HDF5.jl
HDF5.jl copied to clipboard
Nested Dictionaries
My mental model of HDF5s is as a folder structure, where related data is grouped together, and buried in a nested / hierarchical format. Currently the read functions deliver a flat dictionary, and the hierarchy is held in strings as opposed to structure. The alternative which matches my mental model is to read an HDF5 in as a nested dictionary, where the value of a key is a datatype if the key refers to a datatype, and the value is a dictionary if the key refers to a group.
So for an HDF5 like:
📂 h5file
├─ 🔢 B
└─ 📂 groupA
├─ 🔢 A1
└─ 🔢 A2
The current read generates:
Dict(
"B" => Bval
"groupA/A1" => A1val
"groupA/A2" => A2val
)
And I'd prefer an option to read_nested as:
Dict(
"B" => Bval
"groupA" => Dict(
"A1" => A1val
"A2" => A2val
)
)
I've written this code locally (plus corresponding write_nested.

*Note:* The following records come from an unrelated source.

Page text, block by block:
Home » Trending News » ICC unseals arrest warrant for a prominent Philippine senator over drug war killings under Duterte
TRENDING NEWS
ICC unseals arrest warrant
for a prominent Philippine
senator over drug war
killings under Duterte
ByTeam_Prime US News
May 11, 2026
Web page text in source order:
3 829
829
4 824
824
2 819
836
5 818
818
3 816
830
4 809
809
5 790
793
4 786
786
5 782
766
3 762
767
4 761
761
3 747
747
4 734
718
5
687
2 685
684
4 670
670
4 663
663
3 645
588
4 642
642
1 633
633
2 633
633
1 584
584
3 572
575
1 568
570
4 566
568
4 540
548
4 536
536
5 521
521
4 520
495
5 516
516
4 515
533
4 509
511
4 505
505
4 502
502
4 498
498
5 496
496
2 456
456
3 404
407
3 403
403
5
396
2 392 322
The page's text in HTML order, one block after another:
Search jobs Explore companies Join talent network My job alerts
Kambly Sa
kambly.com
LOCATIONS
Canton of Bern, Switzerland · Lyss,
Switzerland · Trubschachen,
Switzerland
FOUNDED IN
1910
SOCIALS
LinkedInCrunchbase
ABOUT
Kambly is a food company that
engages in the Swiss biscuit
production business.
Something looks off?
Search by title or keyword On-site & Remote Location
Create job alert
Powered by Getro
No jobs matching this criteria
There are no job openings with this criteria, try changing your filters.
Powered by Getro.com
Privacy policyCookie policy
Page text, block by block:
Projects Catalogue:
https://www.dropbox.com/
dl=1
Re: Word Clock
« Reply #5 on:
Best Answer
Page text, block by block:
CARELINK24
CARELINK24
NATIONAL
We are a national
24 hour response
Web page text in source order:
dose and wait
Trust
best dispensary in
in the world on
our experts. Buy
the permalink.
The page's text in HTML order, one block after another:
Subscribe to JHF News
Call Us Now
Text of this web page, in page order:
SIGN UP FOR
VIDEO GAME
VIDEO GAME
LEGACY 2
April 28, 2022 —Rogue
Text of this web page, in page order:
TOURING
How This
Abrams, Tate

Would it be reasonable to include it here?
I have several questions:
- What is the function that you are using to "read" the file which creates the
Dict{String, Any}? It appears you might be usingFileIO.load. - Is there a reason we need to create new functions? An alternative would be to add keyword arguments to
FileIO.load. - Would the result also be a
Dict{String, Any}? Would you have options for anOrderedDictfrom OrderedCollections.jl or aDictionaryfrom Dictionaries.jl?
One of my reservations about this is that it seems to encourage the user to read the entire file at once, and I would tend to encourage the user to use lazy interfaces for this purpose.
The nested dictionary behavior that you describe seems closely resemble the current dictionary-like interface.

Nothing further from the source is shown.